# Machine learning - sprint 2

Authors: Allart Ewoud, Van Hees Maxime, Breda Bram

## Introduction

The main focus of this paper is going to be about making prediction based on the images of the restaurant listings. We see alot of oppertunities where this can come in handy such as: 
- selecting the best pictures from a listing (the one where the model predicts the highest rating)
- ...

## Importing packages

To start off we're importing all the packages.

In [1]:
import pandas as pd
import numpy as np
from tqdm import tqdm
from PIL import Image
import glob
import PIL

In [2]:
original_df = pd.read_csv("tripadvisor_dataset/restaurant_listings.csv")

# display the data and see how it formulated
pd.set_option("display.max_columns", None)

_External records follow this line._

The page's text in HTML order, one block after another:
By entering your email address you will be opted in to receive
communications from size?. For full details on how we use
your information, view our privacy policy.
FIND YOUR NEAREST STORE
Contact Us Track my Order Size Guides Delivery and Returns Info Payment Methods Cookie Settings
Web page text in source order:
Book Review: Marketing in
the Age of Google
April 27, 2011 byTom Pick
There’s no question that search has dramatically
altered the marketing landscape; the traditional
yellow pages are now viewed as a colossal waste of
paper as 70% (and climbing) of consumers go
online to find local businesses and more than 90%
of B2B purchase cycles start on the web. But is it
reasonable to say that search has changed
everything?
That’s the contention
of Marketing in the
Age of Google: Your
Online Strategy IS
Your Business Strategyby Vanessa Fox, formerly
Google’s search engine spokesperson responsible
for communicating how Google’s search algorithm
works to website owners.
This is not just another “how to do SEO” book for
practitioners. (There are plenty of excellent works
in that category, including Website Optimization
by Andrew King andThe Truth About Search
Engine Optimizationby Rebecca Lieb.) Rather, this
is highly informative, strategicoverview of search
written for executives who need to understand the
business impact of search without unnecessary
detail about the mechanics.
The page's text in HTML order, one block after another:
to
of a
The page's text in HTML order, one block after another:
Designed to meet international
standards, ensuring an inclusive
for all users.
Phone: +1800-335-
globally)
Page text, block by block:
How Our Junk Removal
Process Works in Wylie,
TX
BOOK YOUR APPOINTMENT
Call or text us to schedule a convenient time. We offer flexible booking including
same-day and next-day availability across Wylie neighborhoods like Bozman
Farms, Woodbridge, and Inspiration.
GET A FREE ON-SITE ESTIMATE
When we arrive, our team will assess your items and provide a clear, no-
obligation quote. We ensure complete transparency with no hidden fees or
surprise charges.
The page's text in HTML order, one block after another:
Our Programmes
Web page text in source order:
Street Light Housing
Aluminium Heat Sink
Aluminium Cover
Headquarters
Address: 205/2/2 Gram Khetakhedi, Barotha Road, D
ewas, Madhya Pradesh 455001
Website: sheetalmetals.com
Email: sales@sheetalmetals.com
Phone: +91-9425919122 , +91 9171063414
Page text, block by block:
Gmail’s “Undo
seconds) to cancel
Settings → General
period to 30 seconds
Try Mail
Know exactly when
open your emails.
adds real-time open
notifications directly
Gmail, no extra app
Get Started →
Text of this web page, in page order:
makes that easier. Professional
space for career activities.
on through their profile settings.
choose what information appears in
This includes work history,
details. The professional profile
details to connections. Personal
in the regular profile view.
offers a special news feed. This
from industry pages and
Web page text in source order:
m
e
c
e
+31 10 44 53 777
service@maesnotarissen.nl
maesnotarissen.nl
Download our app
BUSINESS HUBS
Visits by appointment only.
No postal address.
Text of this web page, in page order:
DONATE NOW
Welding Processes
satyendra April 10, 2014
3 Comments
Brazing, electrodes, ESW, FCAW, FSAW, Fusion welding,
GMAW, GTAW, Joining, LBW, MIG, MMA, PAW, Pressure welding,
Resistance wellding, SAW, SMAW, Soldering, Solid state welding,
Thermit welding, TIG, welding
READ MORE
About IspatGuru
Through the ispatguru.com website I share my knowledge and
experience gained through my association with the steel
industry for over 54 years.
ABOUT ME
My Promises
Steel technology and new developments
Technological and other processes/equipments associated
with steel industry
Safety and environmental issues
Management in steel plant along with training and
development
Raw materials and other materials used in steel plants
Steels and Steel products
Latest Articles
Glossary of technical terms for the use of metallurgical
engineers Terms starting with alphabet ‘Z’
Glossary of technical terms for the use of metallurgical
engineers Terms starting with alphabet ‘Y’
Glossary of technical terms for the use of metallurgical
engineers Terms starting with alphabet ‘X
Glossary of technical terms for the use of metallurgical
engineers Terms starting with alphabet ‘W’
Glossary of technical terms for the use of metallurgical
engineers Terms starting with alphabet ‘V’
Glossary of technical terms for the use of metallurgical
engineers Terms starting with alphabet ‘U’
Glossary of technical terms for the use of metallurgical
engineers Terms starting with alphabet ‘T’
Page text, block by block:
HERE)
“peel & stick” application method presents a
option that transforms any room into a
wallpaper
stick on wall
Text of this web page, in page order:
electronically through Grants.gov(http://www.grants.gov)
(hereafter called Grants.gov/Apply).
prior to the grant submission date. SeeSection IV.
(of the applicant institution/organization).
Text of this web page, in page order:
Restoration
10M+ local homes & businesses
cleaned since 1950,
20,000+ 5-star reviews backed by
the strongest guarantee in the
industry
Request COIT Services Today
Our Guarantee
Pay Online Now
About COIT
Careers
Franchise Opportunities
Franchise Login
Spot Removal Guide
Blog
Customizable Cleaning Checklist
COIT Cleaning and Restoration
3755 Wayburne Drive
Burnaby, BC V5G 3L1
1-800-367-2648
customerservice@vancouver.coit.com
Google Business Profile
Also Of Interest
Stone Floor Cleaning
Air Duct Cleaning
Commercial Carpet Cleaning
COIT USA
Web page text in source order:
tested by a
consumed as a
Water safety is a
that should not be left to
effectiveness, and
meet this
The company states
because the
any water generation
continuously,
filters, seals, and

numerics = ['int16', 'int32', 'int64', 'float16', 'float32', 'float64']
df = original_df.select_dtypes(include=numerics)

## Case 1

For the first case we are going to look **if we can predict scores based on the images of the listings**. One of the first things where this can come to use is for choosing the best picture of an listing. Another thing that comes to mind is by determining if the pictures corresponds to the score. This can for example be used to tell the restaurants if they have bad or good pictures.

### preprocessing 

The first step is getting the scores and by adding the preprocessing steps.

In [3]:
# general rating
df = df.drop(columns=["atmosphere rating"])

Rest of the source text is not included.